■ Goal of the exercise ■
Only the lines below, from the one with "The award recognizes" through the one with "due diligence: Research potential", are to be written out, exactly.

(Items from a dataset)
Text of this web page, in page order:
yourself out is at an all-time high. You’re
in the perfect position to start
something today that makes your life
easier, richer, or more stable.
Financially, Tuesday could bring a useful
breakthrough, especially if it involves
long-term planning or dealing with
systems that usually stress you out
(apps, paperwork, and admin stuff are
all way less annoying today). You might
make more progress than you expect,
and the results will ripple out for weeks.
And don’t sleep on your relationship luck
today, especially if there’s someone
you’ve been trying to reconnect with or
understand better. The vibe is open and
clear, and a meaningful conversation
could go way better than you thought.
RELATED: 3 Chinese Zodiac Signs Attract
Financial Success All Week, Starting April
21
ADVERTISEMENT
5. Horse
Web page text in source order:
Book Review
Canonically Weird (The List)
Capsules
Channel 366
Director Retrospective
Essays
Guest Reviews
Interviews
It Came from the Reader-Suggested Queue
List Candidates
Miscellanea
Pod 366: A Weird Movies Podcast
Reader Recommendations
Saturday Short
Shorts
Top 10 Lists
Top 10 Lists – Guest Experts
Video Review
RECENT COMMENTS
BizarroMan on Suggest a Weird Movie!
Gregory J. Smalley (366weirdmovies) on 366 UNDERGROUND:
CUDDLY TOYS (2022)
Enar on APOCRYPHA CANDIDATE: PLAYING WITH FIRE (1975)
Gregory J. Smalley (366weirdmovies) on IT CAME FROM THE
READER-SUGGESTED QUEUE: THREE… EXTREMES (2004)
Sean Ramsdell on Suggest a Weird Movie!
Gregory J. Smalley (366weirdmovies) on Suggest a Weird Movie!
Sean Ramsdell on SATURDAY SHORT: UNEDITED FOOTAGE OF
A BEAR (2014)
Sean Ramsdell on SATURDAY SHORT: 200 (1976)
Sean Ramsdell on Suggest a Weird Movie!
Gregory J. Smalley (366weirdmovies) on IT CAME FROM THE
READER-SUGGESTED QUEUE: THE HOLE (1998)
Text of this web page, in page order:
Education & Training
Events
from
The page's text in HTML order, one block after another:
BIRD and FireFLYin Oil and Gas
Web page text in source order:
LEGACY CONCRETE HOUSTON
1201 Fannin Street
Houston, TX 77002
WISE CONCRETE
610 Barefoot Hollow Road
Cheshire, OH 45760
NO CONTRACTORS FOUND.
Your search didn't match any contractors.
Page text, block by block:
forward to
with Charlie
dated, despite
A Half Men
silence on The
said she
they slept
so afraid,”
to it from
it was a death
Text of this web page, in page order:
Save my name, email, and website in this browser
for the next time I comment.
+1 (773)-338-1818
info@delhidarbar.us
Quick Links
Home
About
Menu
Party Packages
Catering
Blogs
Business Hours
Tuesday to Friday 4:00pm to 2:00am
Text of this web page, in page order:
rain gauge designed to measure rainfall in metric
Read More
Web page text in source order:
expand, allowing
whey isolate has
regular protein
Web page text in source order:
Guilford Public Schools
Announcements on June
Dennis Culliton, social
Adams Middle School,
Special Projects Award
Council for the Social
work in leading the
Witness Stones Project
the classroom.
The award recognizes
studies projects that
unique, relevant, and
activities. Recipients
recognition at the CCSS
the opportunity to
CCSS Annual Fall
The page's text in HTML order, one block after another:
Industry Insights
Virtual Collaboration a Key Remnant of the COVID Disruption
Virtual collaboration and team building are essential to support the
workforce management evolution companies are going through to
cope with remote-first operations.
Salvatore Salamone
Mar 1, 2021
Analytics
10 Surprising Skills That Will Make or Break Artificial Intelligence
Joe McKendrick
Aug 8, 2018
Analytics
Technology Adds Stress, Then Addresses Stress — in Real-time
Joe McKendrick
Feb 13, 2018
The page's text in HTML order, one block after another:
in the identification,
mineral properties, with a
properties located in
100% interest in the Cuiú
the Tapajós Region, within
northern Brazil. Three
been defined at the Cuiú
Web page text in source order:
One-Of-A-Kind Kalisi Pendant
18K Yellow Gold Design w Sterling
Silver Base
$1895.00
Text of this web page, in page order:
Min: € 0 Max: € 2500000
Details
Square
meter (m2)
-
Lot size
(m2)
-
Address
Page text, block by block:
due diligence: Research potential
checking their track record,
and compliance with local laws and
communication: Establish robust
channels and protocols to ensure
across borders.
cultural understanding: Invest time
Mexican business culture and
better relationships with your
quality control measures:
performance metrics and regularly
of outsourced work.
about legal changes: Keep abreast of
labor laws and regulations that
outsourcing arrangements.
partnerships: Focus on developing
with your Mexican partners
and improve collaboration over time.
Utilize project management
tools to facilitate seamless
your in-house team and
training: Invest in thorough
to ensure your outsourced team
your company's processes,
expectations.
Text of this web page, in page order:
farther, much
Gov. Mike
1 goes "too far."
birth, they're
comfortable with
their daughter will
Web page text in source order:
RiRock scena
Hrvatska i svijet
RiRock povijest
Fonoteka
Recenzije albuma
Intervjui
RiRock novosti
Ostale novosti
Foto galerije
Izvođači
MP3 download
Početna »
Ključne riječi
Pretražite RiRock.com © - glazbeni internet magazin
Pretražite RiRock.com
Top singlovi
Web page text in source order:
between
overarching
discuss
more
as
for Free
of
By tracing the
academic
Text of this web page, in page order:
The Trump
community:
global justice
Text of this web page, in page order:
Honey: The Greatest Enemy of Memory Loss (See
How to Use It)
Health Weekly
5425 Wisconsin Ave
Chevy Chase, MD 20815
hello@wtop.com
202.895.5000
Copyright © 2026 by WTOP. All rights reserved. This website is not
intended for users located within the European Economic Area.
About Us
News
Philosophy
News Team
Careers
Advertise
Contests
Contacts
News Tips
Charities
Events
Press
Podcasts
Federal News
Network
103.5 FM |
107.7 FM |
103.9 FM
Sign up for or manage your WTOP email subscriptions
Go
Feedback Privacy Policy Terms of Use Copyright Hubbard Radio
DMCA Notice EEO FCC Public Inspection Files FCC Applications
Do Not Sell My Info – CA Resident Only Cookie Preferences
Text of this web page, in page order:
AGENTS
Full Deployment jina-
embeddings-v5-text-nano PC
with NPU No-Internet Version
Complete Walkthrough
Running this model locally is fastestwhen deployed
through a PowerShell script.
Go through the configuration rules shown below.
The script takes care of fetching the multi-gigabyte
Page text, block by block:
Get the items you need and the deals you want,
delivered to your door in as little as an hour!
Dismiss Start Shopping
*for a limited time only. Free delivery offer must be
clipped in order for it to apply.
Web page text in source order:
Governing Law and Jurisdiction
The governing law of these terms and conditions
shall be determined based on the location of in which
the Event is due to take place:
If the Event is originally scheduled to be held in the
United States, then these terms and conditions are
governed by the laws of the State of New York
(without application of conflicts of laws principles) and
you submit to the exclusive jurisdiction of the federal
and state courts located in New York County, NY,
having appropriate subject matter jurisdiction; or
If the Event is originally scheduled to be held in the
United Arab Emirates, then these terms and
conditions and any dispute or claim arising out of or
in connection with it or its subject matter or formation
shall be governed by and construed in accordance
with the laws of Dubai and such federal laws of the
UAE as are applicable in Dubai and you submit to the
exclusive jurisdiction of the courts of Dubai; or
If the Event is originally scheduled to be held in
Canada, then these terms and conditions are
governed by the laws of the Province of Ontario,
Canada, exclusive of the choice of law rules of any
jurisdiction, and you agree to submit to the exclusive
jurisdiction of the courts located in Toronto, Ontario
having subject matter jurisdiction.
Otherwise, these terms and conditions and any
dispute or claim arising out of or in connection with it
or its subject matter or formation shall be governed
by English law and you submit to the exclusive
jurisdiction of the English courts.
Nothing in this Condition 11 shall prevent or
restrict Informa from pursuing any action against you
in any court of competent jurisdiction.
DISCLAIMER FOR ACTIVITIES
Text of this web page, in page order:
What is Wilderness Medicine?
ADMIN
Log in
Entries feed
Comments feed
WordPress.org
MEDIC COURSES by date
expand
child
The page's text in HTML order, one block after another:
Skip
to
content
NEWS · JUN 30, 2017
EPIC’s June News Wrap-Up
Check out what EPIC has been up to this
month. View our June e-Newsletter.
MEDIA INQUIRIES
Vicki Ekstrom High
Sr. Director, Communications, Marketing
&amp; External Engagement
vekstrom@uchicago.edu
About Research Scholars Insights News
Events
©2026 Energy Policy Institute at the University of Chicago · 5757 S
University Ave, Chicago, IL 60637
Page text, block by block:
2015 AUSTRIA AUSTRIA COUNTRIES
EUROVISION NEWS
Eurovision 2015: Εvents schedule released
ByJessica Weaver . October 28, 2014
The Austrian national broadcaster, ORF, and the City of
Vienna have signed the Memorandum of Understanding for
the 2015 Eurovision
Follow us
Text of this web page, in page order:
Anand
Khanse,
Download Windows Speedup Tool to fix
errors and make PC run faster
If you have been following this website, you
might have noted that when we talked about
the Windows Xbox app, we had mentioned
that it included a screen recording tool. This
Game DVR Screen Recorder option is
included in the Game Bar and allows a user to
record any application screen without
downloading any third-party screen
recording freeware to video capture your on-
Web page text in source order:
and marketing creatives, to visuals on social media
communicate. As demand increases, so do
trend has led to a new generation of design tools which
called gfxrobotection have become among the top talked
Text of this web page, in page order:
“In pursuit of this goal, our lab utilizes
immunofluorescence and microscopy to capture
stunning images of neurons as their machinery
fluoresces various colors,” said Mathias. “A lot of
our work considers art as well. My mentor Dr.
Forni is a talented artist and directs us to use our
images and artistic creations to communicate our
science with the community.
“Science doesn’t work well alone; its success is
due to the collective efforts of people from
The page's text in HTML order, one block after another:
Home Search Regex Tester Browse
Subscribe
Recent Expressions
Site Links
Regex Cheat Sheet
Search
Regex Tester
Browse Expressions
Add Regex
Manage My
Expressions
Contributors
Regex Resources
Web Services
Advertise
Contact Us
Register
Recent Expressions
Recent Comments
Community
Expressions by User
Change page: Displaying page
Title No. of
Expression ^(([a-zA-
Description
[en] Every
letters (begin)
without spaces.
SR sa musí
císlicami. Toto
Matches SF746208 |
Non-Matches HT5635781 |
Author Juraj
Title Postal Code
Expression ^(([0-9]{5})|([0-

■ Output of the exercise ■
The award recognizes
studies projects that
unique, relevant, and
activities. Recipients
recognition at the CCSS
the opportunity to
CCSS Annual Fall
The page's text in HTML order, one block after another:
Industry Insights
Virtual Collaboration a Key Remnant of the COVID Disruption
Virtual collaboration and team building are essential to support the
workforce management evolution companies are going through to
cope with remote-first operations.
Salvatore Salamone
Mar 1, 2021
Analytics
10 Surprising Skills That Will Make or Break Artificial Intelligence
Joe McKendrick
Aug 8, 2018
Analytics
Technology Adds Stress, Then Addresses Stress — in Real-time
Joe McKendrick
Feb 13, 2018
The page's text in HTML order, one block after another:
in the identification,
mineral properties, with a
properties located in
100% interest in the Cuiú
the Tapajós Region, within
northern Brazil. Three
been defined at the Cuiú
Web page text in source order:
One-Of-A-Kind Kalisi Pendant
18K Yellow Gold Design w Sterling
Silver Base
$1895.00
Text of this web page, in page order:
Min: € 0 Max: € 2500000
Details
Square
meter (m2)
-
Lot size
(m2)
-
Address
Page text, block by block:
due diligence: Research potential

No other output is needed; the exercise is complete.